From that low point, the racquet accelerates upward in an arcing motion toward the ball. Your shoulder rotates internally, your forearm extends, and your wrist snaps through contact. The whole sequence, from racquet drop to ball strike, happens in a fraction of a second and shouldn’t feel forced. If you’re muscling the ball with your arm, you’ve likely skipped the leg drive or hip rotation that should be doing most of the work.

Where to Contact the Ball

Hit the ball at the highest point you can comfortably reach with your arm fully extended. For right-handers, this is slightly to the right of your head and in front of your body. Contacting the ball high gives you the best angle to clear the net while still hitting down into the service box.

Where you strike the ball changes the type of serve you produce. For a flat serve, hit directly through the back of the ball with minimal spin. For a slice serve, brush across the outside of the ball (right side for right-handers), sliding the racquet slightly outward. This creates sidespin that curves the ball away from your opponent. For a kick serve, brush up the back of the ball from low to high, generating topspin that makes the ball bounce higher after landing.

Follow-Through and Recovery

After contact, let the racquet continue its natural path across your body, finishing on your non-dominant side. Don’t decelerate deliberately. Your body’s momentum will carry you forward and upward, and your feet will leave the ground.
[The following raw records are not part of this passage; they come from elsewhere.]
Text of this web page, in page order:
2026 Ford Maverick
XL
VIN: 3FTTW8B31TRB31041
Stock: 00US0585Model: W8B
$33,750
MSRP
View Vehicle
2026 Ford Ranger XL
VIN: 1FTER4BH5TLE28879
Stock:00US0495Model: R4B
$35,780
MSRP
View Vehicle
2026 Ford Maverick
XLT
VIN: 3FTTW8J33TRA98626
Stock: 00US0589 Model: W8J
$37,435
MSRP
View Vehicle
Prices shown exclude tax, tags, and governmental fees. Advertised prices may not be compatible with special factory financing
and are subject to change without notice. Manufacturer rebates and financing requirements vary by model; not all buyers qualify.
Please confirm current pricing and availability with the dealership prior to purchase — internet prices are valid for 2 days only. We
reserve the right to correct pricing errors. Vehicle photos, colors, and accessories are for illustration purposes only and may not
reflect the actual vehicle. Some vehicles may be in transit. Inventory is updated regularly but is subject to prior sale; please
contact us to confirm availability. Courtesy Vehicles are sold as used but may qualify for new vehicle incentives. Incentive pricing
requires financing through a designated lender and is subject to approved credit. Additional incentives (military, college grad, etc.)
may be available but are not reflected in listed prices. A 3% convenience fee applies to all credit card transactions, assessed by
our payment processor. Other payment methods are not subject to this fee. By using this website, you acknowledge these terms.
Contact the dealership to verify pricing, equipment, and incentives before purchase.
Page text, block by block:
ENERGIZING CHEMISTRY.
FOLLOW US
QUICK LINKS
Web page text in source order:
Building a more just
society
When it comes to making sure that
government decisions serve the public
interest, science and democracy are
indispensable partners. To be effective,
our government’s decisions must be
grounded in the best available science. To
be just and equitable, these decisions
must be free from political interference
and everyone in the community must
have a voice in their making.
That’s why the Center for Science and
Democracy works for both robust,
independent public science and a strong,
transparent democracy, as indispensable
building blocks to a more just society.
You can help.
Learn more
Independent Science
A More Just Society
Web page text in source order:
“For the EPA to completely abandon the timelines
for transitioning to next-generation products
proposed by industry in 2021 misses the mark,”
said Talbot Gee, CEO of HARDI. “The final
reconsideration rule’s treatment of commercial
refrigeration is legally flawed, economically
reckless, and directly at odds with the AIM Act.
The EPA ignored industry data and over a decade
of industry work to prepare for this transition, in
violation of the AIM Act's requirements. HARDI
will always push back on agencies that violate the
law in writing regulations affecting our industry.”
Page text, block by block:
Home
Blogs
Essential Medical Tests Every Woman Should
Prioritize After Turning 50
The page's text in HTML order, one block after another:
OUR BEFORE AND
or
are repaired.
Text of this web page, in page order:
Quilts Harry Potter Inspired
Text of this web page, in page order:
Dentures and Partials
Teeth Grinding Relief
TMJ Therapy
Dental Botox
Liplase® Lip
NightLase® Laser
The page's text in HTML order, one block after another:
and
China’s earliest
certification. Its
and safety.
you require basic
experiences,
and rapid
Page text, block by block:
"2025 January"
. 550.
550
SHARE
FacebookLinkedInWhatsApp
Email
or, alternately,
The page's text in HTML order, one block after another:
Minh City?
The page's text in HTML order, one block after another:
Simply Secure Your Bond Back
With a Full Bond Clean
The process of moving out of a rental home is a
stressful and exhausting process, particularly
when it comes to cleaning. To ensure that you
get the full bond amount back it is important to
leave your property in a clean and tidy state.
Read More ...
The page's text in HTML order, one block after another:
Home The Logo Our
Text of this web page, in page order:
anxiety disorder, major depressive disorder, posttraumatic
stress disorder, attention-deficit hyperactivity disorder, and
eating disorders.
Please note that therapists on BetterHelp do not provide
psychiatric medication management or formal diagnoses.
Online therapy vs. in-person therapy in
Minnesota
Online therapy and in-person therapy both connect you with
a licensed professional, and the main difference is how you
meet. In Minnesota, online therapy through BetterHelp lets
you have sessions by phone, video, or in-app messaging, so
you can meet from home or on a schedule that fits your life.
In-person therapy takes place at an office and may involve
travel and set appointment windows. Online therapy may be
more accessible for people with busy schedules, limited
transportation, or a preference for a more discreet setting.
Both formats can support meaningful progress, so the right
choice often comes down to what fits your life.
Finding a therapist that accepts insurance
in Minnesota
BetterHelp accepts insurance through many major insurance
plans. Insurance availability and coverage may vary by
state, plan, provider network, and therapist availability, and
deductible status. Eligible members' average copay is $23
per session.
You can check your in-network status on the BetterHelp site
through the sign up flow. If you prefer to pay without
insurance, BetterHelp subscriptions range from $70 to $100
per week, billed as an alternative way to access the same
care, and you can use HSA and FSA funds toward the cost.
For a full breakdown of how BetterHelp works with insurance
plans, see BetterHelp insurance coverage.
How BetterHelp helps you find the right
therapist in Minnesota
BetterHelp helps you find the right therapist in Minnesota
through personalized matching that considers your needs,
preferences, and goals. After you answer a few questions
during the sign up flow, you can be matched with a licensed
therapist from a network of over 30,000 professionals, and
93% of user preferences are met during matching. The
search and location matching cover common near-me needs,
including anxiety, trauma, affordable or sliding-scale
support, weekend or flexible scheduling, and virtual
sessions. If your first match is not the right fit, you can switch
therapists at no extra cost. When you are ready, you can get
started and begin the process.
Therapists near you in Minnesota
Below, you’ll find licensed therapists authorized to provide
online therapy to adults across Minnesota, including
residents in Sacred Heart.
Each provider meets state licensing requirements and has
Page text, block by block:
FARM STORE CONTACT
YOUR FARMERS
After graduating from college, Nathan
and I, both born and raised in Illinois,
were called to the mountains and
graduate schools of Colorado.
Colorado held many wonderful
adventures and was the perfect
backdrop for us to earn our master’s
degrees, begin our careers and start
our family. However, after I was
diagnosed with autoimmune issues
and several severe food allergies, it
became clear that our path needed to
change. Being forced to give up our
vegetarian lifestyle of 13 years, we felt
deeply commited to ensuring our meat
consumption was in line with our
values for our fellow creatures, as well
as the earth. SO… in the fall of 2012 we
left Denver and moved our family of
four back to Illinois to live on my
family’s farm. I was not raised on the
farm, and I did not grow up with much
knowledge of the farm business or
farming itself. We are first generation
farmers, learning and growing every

Right-handed servers land first on the left foot (the non-dominant foot), which acts as a brake to prevent over-rotation. The right leg swings up behind you during the motion and isn’t available to land on immediately. After the left foot touches down, the right foot follows quickly, and you’re in position to move forward into the court for your next shot. This landing sequence happens naturally if you let your body follow through without fighting the momentum.

Aiming Your Serve

The service box has three main target zones. The “T” zone sits at the center of the court where the service line meets the center line, roughly one racquet length wide and five feet deep. Hitting here jams your opponent in the middle and limits their angles. The “wide” zone hugs the singles sideline, pulling your opponent off the court and opening up space. The “body” zone, about 8.5 feet wide, aims directly at your opponent’s hip area, making it hard for them to get their racquet out of the way cleanly.

As a beginner, focus on getting the ball into the box consistently before worrying about placement. A reliable serve that lands in play puts pressure on your opponent every time. Once your motion is grooved, start aiming for the T and wide targets, which create the most difficult returns. Practicing with a target (a cone, a towel, or even a water bottle) in each zone builds accuracy faster than just hitting aimlessly into the box.

Putting It All Together

The full sequence flows as one continuous motion, but when you’re learning, it helps to break it into checkpoints. Stand sideways with a continental grip. Toss the ball slightly in front and above your reach. Bend your knees and load into the trophy position. Drive up with your legs, drop the racquet behind your back, and swing up to contact at full extension. Follow through across your body and land on your front foot.

The most common beginner mistakes are gripping too tightly (which kills wrist snap), tossing inconsistently, and skipping the knee bend. If your serve feels like all arm, exaggerate the leg drive for a few practice sessions. If your accuracy is erratic, isolate just the toss and practice placing it in the same spot twenty times in a row before adding the swing back in. The serve rewards repetition more than any other shot in tennis, and small improvements in timing or technique tend to produce noticeable jumps in both speed and consistency.